DIAGNOSIS: Length of feature_names from preprocessor.get_feature_names_out(): 12576
DIAGNOSIS: Type of feature_names: <class 'numpy.ndarray'>
DIAGNOSIS: First 5 feature_names: ['num__AdClicks' 'num__InfoSectionCount' 'num__InfoSectionTime'
 'num__HelpPageVisits' 'num__HelpPageTime']
DIAGNOSIS: Shape of X_processed (right before DataFrame conversion): (12330, 12576)

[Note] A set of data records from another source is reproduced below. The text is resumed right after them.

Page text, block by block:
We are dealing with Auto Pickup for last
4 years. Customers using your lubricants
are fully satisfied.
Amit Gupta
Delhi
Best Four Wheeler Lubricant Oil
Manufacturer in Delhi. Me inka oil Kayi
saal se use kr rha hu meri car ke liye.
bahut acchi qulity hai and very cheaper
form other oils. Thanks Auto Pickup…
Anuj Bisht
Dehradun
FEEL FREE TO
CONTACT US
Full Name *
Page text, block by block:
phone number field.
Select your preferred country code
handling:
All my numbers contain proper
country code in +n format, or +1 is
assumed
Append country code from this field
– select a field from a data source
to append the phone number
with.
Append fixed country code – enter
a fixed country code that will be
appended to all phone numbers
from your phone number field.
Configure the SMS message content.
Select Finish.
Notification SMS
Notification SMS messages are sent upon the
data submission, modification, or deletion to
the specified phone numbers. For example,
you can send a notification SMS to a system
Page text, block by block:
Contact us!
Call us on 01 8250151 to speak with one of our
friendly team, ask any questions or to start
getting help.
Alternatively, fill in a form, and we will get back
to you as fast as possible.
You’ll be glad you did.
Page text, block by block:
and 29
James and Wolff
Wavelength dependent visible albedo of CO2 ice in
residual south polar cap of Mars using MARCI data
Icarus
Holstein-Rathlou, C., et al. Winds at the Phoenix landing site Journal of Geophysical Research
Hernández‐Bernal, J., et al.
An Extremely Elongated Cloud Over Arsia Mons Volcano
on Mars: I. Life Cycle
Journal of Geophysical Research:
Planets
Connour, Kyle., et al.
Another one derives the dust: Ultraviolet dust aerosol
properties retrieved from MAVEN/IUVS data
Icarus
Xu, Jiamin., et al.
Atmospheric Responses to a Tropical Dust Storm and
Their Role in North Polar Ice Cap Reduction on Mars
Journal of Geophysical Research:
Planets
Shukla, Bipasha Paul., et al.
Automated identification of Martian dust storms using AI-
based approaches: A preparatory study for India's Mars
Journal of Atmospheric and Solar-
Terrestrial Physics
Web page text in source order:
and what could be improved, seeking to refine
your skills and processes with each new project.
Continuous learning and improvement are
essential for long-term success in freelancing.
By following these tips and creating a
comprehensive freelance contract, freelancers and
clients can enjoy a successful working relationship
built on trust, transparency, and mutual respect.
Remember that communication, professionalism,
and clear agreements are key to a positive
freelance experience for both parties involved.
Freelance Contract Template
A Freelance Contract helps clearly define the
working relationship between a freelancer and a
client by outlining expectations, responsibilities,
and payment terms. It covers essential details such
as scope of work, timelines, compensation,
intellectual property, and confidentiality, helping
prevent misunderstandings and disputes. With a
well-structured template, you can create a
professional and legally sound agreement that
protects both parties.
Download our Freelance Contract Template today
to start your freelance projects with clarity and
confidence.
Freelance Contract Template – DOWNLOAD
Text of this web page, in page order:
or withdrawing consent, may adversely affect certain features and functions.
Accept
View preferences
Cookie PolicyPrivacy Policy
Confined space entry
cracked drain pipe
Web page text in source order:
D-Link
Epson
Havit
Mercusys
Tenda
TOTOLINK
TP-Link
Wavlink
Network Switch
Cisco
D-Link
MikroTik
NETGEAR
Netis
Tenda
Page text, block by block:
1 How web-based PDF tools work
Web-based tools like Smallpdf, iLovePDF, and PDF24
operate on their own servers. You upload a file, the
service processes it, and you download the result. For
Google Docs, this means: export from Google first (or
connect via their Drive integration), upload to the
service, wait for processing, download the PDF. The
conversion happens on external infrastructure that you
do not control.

Processed data with feature names:


Unnamed: 0,num__AdClicks,num__InfoSectionCount,num__InfoSectionTime,num__HelpPageVisits,num__HelpPageTime,num__ItemBrowseCount,num__ItemBrowseTime,num__ExitRateFirstPage,num__SessionExitRatio,num__PageEngagementScore,...,cat__Market_TrafficSource_South America_14.0,cat__Market_TrafficSource_South America_15.0,cat__Market_TrafficSource_South America_2.0,cat__Market_TrafficSource_South America_20.0,cat__Market_TrafficSource_South America_3.0,cat__Market_TrafficSource_South America_4.0,cat__Market_TrafficSource_South America_5.0,cat__Market_TrafficSource_South America_6.0,cat__Market_TrafficSource_South America_8.0,cat__Market_TrafficSource_South America_9.0
0,-1.455321,-0.707489,-0.449735,-0.399292,-0.241179,-0.692355,-0.622817,3.67999,3.259038,-0.322017,...,0.0,0.0,0.0,0.0,0.0,0.0,0.0,0.0,0.0,0.0
1,1.464871,-0.707489,-0.449735,-0.399292,-0.241179,-0.669406,-0.588828,-0.460268,1.181495,-0.322017,...,0.0,0.0,0.0,0.0,0.0,0.0,0.0,0.0,0.0,0.0
2,-1.455321,-0.707489,-0.449735,-0.399292,-0.241179,-0.692355,-0.622817,3.67999,3.259038,-0.322017,...,0.0,0.0,0.0,0.0,0.0,0.0,0.0,0.0,0.0,0.0
3,1.464871,-0.707489,-0.449735,-0.399292,-0.241179,-0.669406,-0.6214,0.574796,2.012512,-0.322017,...,0.0,0.0,0.0,0.0,0.0,0.0,0.0,0.0,0.0,0.0
4,0.004775,-0.707489,-0.449735,-0.399292,-0.241179,-0.485814,-0.289569,-0.046243,0.142724,-0.322017,...,0.0,0.0,0.0,0.0,0.0,0.0,0.0,0.0,0.0,0.0



Shape of processed data: (12330, 12576)


In [15]:
import joblib

In [16]:
joblib.dump(preprocessor, '..\Models\preprocessor.pkl')
print("\nPreprocessor saved to 'preprocessor.pkl'.")


Preprocessor saved to 'preprocessor.pkl'.


In [17]:
if hasattr(X_processed, 'toarray'):
    X_final = X_processed.toarray()
else:
    X_final = X_processed


In [18]:
if 'X_processed_df' in locals(): 
    final_df_for_training = X_processed_df.copy()
    final_df_for_training[TARGET] = y.values 
    final_df_for_training.to_csv('..\Data\data_final_dataset_for_training.csv', index=False)
    print("Final processed dataset (including target) saved to 'data_final_dataset_for_training.csv'.")

else: 
    feature_names_list = [f'feature_{i}' for i in range(X_final.shape[1])]
    final_df_for_training = pd.DataFrame(X_final, columns=feature_names_list)
    final_df_for_training[TARGET] = y.values
    final_df_for_training.to_csv('..\Data\data_final_dataset_for_training.csv', index=False)
    print("Final processed dataset (including target) saved to 'data_final_dataset_for_training.csv' (features named generically).")

Final processed dataset (including target) saved to 'data_final_dataset_for_training.csv'.